Selama hampir 2 jam dirinya berkutat mempersiapkan segala barang bukti yang disembunyikan sang ayah. Surat asli bertanda tangan Irina dan gadis bernama
Ladya. Surat mutasi beberapa orang yang kemungkinan berkaitan pada kasus ini. Rekaman cctv saat kejadian malpraktek dirinya dan Braga. Diberanikannya diri
untuk menonton ulang rekaman tersebut. Tangan Bara gemetaran saking menyesalnya. Ingin berteriak pada dirinya di video itu agar memeriksa ulang donor jantungnya.
Hampir. Dia sadar betapa bodohnya pikiran itu.
Pada video kejadian Braga, dia bisa menangkap sosok Irina yang masih berumur 17 tahun. Gadis polos bermata besar. Begitu melihat tangisan Irina remaja
pecah sejadi-jadinya, rasa ingin melindunginya timbul. Degupan jantung Bara berdentum-dentum dalam dadanya usai menonton habis rekaman kejadian naas yang
kemudian merubah hidup banyak orang. Melihat ekspresi penuh derita Irina di video, membulatkan tekad Bara untuk menutup lembaran terakhir buku perjalanan
hidupnya sebagai dokter. Bara memegangi dadanya yang perih sambil menutup kedua mata. Seakan menahan sakit yang tak tertahankan.
Bukti-bukti telah terkumpul semua. Bara bergegas meninggalkan ruangan siap menjalankan misi bunuh dirinya. Melangkah dengan langkah berat. Menikmati setiap
detik, menit serta jam. Memandang sekeliling rumah yang amat dirindukannya. Sekelebat bayangan kebahagiaan di setiap sudutnya, membelai hangat indera penglihatan
Bara. Dia sampai di halaman belakang. Matanya terpatri pada hamparan bunga mawar putih. Dihampirinya bunga indah kesayangan sang ibu. Bara menatap rindu bunga
berbau lembut itu. Dipetiknya dua tangkai. Yang satu akan diberikannya pada Braga sesuai permintaan. Yang satunya, untuk dirinya. Srbagai pengingat dan
penguatnya menghadapi hari esok.
" Mother. Give us your strenght. Yang akan kami lakukan hal benar, kan mom" Kami benar-benar minta maaf, ibu. Maafkan kedua putera useless mu ini" Gumam
Bara dalam hati meminta restu sang ibu. Air matanya tumpah ruah. Lututnya menekuk hingga jatuh berlutut di depan hamparan bunga berarti cinta suci itu.
Isak tangis Bara terdengar lirih sekeliling taman bernuansa country.
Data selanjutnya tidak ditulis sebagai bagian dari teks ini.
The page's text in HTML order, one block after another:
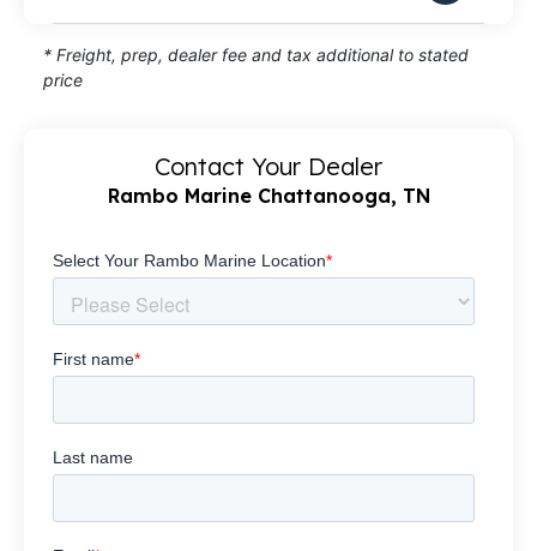
* Freight, prep, dealer fee and tax additional to stated
price
Contact Your Dealer
Rambo Marine Chattanooga, TN
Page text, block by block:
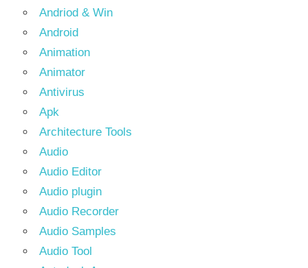
Andriod & Win
Android
Animation
Animator
Antivirus
Apk
Architecture Tools
Audio
Audio Editor
Audio plugin
Audio Recorder
Audio Samples
Audio Tool
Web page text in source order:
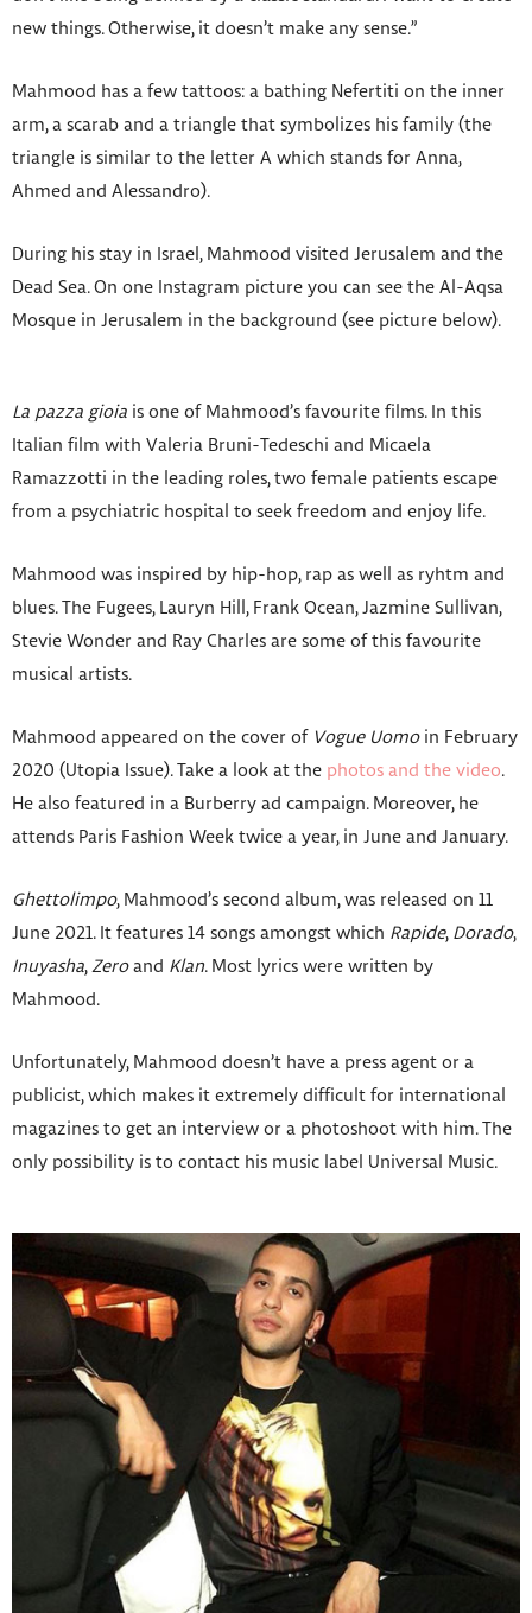
new things. Otherwise, it doesn’t make any sense.”
Mahmood has a few tattoos: a bathing Nefertiti on the inner
arm, a scarab and a triangle that symbolizes his family (the
triangle is similar to the letter A which stands for Anna,
Ahmed and Alessandro).
During his stay in Israel, Mahmood visited Jerusalem and the
Dead Sea. On one Instagram picture you can see the Al-Aqsa
Mosque in Jerusalem in the background (see picture below).
La pazza gioia is one of Mahmood’s favourite films. In this
Italian film with Valeria Bruni-Tedeschi and Micaela
Ramazzotti in the leading roles, two female patients escape
from a psychiatric hospital to seek freedom and enjoy life.
Mahmood was inspired by hip-hop, rap as well as ryhtm and
blues. The Fugees, Lauryn Hill, Frank Ocean, Jazmine Sullivan,
Stevie Wonder and Ray Charles are some of this favourite
musical artists.
Mahmood appeared on the cover of Vogue Uomoin February
2020 (Utopia Issue). Take a look at the photos and the video.
He also featured in a Burberry ad campaign. Moreover, he
attends Paris Fashion Week twice a year, in June and January.
Ghettolimpo, Mahmood’s second album, was released on 11
June 2021. It features 14 songs amongst which Rapide, Dorado,
Inuyasha, Zeroand Klan. Most lyrics were written by
Mahmood.
Unfortunately, Mahmood doesn’t have a press agent or a
publicist, which makes it extremely difficult for international
magazines to get an interview or a photoshoot with him. The
only possibility is to contact his music label Universal Music.
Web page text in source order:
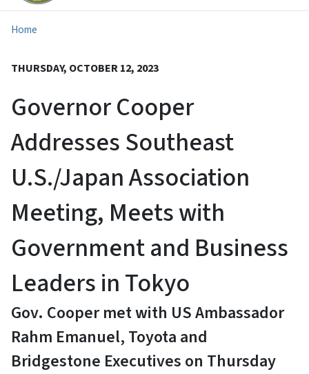
Home
THURSDAY, OCTOBER 12, 2023
Governor Cooper
Addresses Southeast
U.S./Japan Association
Meeting, Meets with
Government and Business
Leaders in Tokyo
Gov. Cooper met with US Ambassador
Rahm Emanuel, Toyota and
Bridgestone Executives on Thursday
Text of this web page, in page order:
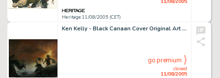
Heritage 11/08/2005 (CET)
Ken Kelly - Black Canaan Cover Original Art (Berkley, 1978). The Berkley-Medallion Conan book series featured -
closed
11/08/2005
go premium
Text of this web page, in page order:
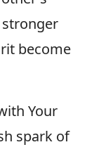
become
Your
spark of
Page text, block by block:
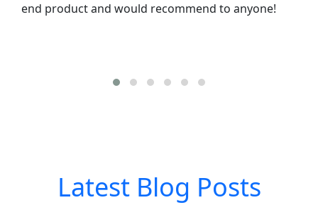
end product and would recommend to anyone!
Latest Blog Posts

Pagi hari di Boulevard International Hospital. Bara dan Braga terlihat sudah rapi menggunakan jas hitam dipadu kemeja putih dan celana panjang hitam. Dasi
hitam bergaris silver menambah kesan formal pada penampilan keduanya. Mereka tampak terlalu amazing untuk ukuran orang yang akan melakukan tindakan 'bunuh
diri'. " Kamu sudah siap?" Tanya Braga dengan rambut tertata rapi kebelakang. Membuat wajah tampan aristokratnya semakin menonjol. Bida viih
" Sudah. Ayo" sahut Bara. Tatanan rambutnya serupa dengan sang kakak. Hanya saja mata tajamnya berkilat.
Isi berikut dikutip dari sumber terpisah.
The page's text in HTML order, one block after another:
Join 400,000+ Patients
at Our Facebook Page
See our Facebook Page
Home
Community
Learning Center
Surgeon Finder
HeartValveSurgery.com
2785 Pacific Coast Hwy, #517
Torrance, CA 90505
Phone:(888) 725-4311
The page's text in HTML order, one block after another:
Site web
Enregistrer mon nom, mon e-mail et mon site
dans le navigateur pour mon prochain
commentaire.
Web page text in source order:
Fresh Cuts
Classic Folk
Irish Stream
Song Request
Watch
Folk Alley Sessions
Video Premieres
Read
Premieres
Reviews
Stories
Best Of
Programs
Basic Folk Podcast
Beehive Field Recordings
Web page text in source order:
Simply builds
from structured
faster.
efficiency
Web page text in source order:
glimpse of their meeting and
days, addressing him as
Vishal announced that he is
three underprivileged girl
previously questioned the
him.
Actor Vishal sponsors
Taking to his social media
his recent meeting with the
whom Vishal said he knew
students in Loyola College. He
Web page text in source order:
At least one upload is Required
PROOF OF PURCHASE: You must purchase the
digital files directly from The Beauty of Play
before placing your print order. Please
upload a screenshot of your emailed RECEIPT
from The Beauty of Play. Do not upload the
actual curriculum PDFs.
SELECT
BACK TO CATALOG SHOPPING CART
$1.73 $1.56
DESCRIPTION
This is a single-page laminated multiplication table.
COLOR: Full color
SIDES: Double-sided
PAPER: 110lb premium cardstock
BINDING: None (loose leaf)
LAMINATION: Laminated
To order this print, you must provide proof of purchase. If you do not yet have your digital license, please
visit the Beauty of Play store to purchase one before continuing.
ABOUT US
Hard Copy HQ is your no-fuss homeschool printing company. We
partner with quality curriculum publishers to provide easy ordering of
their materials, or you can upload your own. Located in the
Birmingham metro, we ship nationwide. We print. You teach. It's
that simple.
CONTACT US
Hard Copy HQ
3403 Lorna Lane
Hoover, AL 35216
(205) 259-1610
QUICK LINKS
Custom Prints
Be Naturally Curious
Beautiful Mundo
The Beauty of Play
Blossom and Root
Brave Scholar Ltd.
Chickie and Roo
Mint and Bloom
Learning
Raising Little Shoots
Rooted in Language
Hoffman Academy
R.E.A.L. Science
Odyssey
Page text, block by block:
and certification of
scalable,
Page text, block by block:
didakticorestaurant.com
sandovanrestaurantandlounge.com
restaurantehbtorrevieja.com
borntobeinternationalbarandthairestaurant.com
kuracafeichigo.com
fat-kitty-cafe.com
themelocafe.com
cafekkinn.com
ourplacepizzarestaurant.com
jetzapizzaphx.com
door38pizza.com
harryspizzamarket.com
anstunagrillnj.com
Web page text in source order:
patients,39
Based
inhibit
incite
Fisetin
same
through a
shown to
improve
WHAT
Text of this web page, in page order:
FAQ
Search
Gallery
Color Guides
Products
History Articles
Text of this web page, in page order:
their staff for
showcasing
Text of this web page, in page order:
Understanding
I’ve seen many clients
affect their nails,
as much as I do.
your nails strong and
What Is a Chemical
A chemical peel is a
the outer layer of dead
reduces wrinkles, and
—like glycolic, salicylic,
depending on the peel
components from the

Dua pria jangkung bermarga Witchlock berjalan tegap menuju ruang konferensi khusus bertema Auditorium. Di dalam ruangan telah penuh oleh wartawan surat
kabar dan media informasi lainnya. Suara kasak kusuk membahana sekeliling ruangan luas berwarna cokelat. Begitu kedua tokoh utama memasuki ruangan, keadaan
langsung sunyi senyap. Semua pasang mata mengikuti gerak gerik Bara dan Braga yang telah duduk di podium utama.
" Selamat pagi para hadirin. Saya Bara Darren Witchlock dan disebelah saya, Braga Dereck Witchlock akan menyampaikan beberapa hal terkait kejadian kurang
menyenangkan yang telah terjadi di dalam rumah sakit kami. Mari kita mulai acara konferensi pers ini. Penuturan awal akan disampaikan oleh kakak saya,
Braga. Silahkan" Bara membuka jalannya konferensi. Usai memberikan kata sambutan singkat, memberikan microphone pada Braga sebagai pembicara pertama.
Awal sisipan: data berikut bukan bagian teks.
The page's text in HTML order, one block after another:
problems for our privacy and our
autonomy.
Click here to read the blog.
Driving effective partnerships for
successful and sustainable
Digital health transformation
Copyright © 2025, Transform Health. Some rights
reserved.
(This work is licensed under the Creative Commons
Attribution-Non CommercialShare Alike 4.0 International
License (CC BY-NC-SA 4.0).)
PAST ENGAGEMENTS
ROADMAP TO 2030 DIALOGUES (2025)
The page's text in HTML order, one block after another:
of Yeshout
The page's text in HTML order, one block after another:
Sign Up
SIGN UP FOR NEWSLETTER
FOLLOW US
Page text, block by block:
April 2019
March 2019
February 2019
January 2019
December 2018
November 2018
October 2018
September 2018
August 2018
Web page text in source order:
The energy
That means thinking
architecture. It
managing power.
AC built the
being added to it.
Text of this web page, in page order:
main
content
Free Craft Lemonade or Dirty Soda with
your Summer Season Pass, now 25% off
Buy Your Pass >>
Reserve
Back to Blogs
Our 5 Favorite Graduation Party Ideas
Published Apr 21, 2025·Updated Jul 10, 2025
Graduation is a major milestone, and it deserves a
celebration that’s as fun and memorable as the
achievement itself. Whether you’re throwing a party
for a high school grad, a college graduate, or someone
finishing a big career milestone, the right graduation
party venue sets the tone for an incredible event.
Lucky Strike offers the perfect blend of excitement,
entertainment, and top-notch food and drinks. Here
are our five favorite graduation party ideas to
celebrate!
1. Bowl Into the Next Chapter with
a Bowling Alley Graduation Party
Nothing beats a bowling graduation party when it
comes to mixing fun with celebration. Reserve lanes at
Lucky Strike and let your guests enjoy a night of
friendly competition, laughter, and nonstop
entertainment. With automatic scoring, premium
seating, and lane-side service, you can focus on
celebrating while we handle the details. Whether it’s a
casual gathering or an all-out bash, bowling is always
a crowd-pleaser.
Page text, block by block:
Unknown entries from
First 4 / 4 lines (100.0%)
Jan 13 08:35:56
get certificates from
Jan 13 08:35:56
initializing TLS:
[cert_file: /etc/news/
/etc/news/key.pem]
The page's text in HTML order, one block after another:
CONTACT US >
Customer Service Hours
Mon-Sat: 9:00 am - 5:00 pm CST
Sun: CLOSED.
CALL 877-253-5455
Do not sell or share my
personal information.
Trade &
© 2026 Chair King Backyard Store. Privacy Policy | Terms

Di waktu yang sama, Irina belum mengetahui tentang tindakan nekat yang dilakukan Bara bersama Braga. Dia bangun dan mandi seperti biasa di rumahnya. Berhubung
hari itu adalah hari minggu, dirinya tidak perlu terburu-buru untuk pergi kerja. Menikmati waktu santainya di meja makan. Sandwich tuna dan jus jeruk menjadi
menu sarapan pagi pilihan Irina. Baru satu gigitan sedang pada roti berlapis tuna, telepon genggamnya berbunyi. Dengan mulut yang masih mengunyah, Irina
mengangkat telepon masuk dari Edel.
" Ya, Del. Ada apa?" Sahutnya.
" Apa?" Televisi" Sebentar, aku nyalakan dulu" ujar Irina berjalan ke arah ruang tengah dan menyalakan televisi sesuai perintah Edel. Mengganti channel
ke stasiun televisi yang diberitahu sahabatnya.
Mata Irina terbelalak saat melihat sang kekasih dan Braga muncul di siaran langsung. Ada apa ini" Gumamnya tercengang kaget.
" Jangan berani-beran, Bara" gumam Irina. Tanpa pikir panjang, dia melesat mengganti pakaian seadanya kemudian melesat keluar memacu mobil secepat mungkin
menuju rumah sakit. " Praaankkkk!!!" Suara vas bunga kaca terjatuh dilantai sebuah rumah sederhana yang minimalis.
Joanna menatap televisi dengan wajah tercengang. Braga sedang mengumumkan kasus malpraktrek yang telah dilakukannya dihadapan publik. Cedric yang sedang
duduk di sofa depan televisi ikut terperanjat dan menoleh menatap sang ibu dengan tatapan bingung.
" Kenapa, ma" Mama?"" Sahut Cedric menanyai ibunya.
Joanna terlalu shock untuk mendengar pertanyaan anaknya. Matanya tak bisa lepas dari layar televisi dimana Braga mengakui kesalahannya. Meski tidak mengerti
hukum, dia tahu usai pengakuan ini, Braga akan menjalani proses hukum yang cukup pelik. Terutama untuk ijin prakteknya sebagai dokter juga akan terancam
dicabut. Bagaimana keadaannya" Apakah dia akan baik-baik saja disana" Bisakah semuanya berjalan lancar" Berbagai pertanyaan meletup-letup di kepala Joanna.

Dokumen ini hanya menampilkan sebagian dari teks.